According to the National Spinal Cord Injury Statistical Center, the number of people in the United States who suffer from spinal cord injury is approximately 259,000,1 with some studies reporting an even higher incidence (1,275,000 individuals).2 It is estimated that the number of individuals suffering from SCI increases by approximately 12,000 new cases every year with many of these injuries occuring between the ages of 16 and 30.1 Injury to the spinal cord is devastating and leads to catastrophic consequences such as decreased ability to walk or move,3 loss of sexual function,4 diminished ability to control bladder or bowel function5 and the development of debilitating pain.6

Pain resulting from spinal cord injury is referred to as central pain which is “pain initiated or caused by a primary lesion or dysfunction in the central nervous system”.7 The pain is most often steady and unrelenting, and has been described “as if knives heated in Hell‘s hottest corner were tearing me to pieces.”8 Central pain can be initiated by a variety of conditions and insults at any level of the spinal cord and the brain. The most common conditions are spinal cord injuries, multiple sclerosis (MS) and cerebrovascular lesions (stroke). The prevalence of pain in these conditions is alarmingly high: as many as 60–80% of spinal cord injury patients experience pain915 with at least 1/3 of the patients reporting severe pain.16 In MS patients almost 30% develop chronic neuropathic pain and in stroke patients the prevalence is as high as 10%.6,17,18 Because spinal cord injury is the most common etiology for central pain, this chapter is focused on pain resulting from spinal cord injury.

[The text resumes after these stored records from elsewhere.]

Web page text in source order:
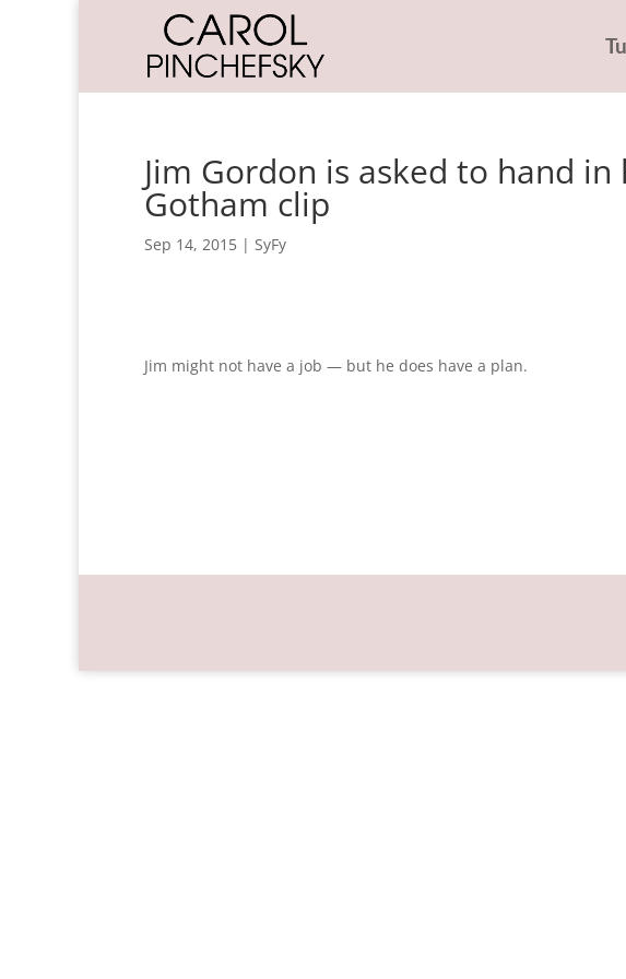
Jim Gordon is asked to hand
Gotham clip
Sep 14, 2015 | SyFy
Jim might not have a job — but he does have a plan.
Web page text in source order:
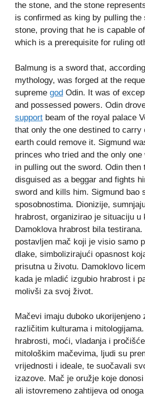
the stone, and the stone
is confirmed as king by pulling the
stone, proving that he is capable
which is a prerequisite for ruling
Balmung is a sword that,
mythology, was forged at the
supreme god Odin. It was of
and possessed powers. Odin
support beam of the royal palace
that only the one destined to carry
earth could remove it. Sigmund
princes who tried and the only one
in pulling out the sword. Odin then
disguised as a beggar and fights
sword and kills him. Sigmund bao
sposobnostima. Dionizije,
hrabrost, organizirao je situaciju u
Damoklova hrabrost bila
postavljen mač koji je visio samo
dlake, simbolizirajući opasnost
prisutna u životu. Damoklovo
kada je mladić izgubio hrabrost i
molivši za svoj život.
Mačevi imaju duboko ukorijenjeno
različitim kulturama i
hrabrosti, moći, vladanja i
mitološkim mačevima, ljudi su
vrijednosti i ideale, te suočavali
izazove. Mač je oružje koje
ali istovremeno zahtijeva od
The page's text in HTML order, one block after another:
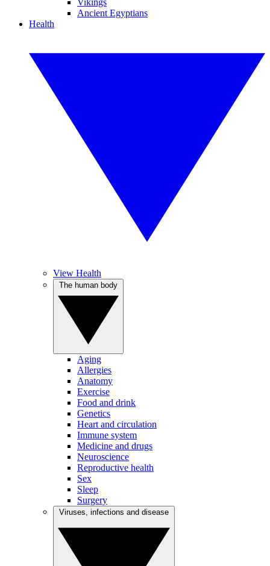
Vikings
Ancient Egyptians
Health
View Health
Aging
Allergies
Anatomy
Exercise
Food and drink
Genetics
Heart and circulation
Immune system
Medicine and drugs
Neuroscience
Reproductive health
Sex
Sleep
Surgery
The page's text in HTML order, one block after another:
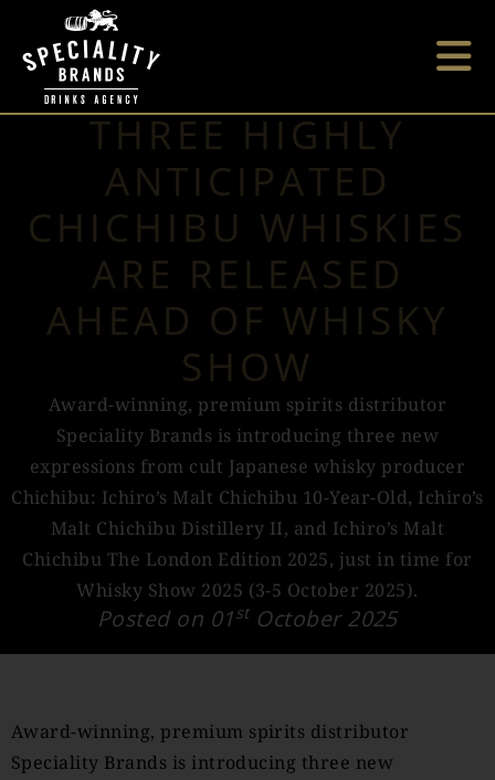
THREE HIGHLY
ANTICIPATED
CHICHIBU WHISKIES
ARE RELEASED
AHEAD OF WHISKY
SHOW
Award-winning, premium spirits distributor
Speciality Brands is introducing three new
expressions from cult Japanese whisky producer
Chichibu: Ichiro’s Malt Chichibu 10-Year-Old, Ichiro’s
Malt Chichibu Distillery II, and Ichiro’s Malt
Chichibu The London Edition 2025, just in time for
Whisky Show 2025 (3-5 October 2025).
Posted on 01stOctober 2025
Award-winning, premium spirits distributor
Speciality Brands is introducing three new

PAIN CHARACTERISTICS FOLLOWING SPINAL CORD INJURY

Several distinct types of pain can develop following spinal cord injury. One that can be observed in patients with spinal cord injury is musculoskeletal pain occurring due to muscle spasm, or due to overuse or abnormal use of structures such as the arms or the shoulders.19 The pain is often dull, aching and is relieved by physical therapy, exercise, non steroidal anti-inflammatory treatments (NSAIDs) and opiods. Another type of pain is visceral pain in the abdomen, which is dull, cramping and located in a region with intact innervation and is thought to occur due to normal peripheral inputs from sympathetic or vagus nerve.20,21 Both of these types of pain, musculoskeletal and visceral, have delayed onset after injury and are classified as nociceptive pains because they arise from stimulation or activity of peripheral nociceptive afferents.22

However, the most debilitating pain and puzzling is the presence of sharp, shooting, and burning neuropathic pain. This pain is spontaneous in the majority of patients but can manifest both as an increased pain with noxious stimulation (hyperalgesia) and as pain in response to previously innocuous stimuli (allodynia).18,2325 Neuropathic pain in patients with spinal cord injury can be classified into three categories based on the location of the painful region relative to the location of the spinal injury: (1) Below-level pain: The pain is diffuse and located in areas with interrupted sensory innervation below the level of spinal injury; (2) At-level pain at the border of normal and interrupted sensory innervation and distributed within a band of 2 to 4 segments surrounding the level of injury and (3) Above-level pain in regions with preserved sensory inputs above the level of injury. Neuropathic pain following spinal cord injury is largely resistant to conventional pharmacologic treatments26 and to this date the pathophysiological mechanisms involved in the development of central neuropathic pain remain a mystery and effective treatments are lacking. Therefore, the study of the mechanisms of central pain and the development of effective treatments and animal models that recapitulate the clinical characteristics of this condition are needed.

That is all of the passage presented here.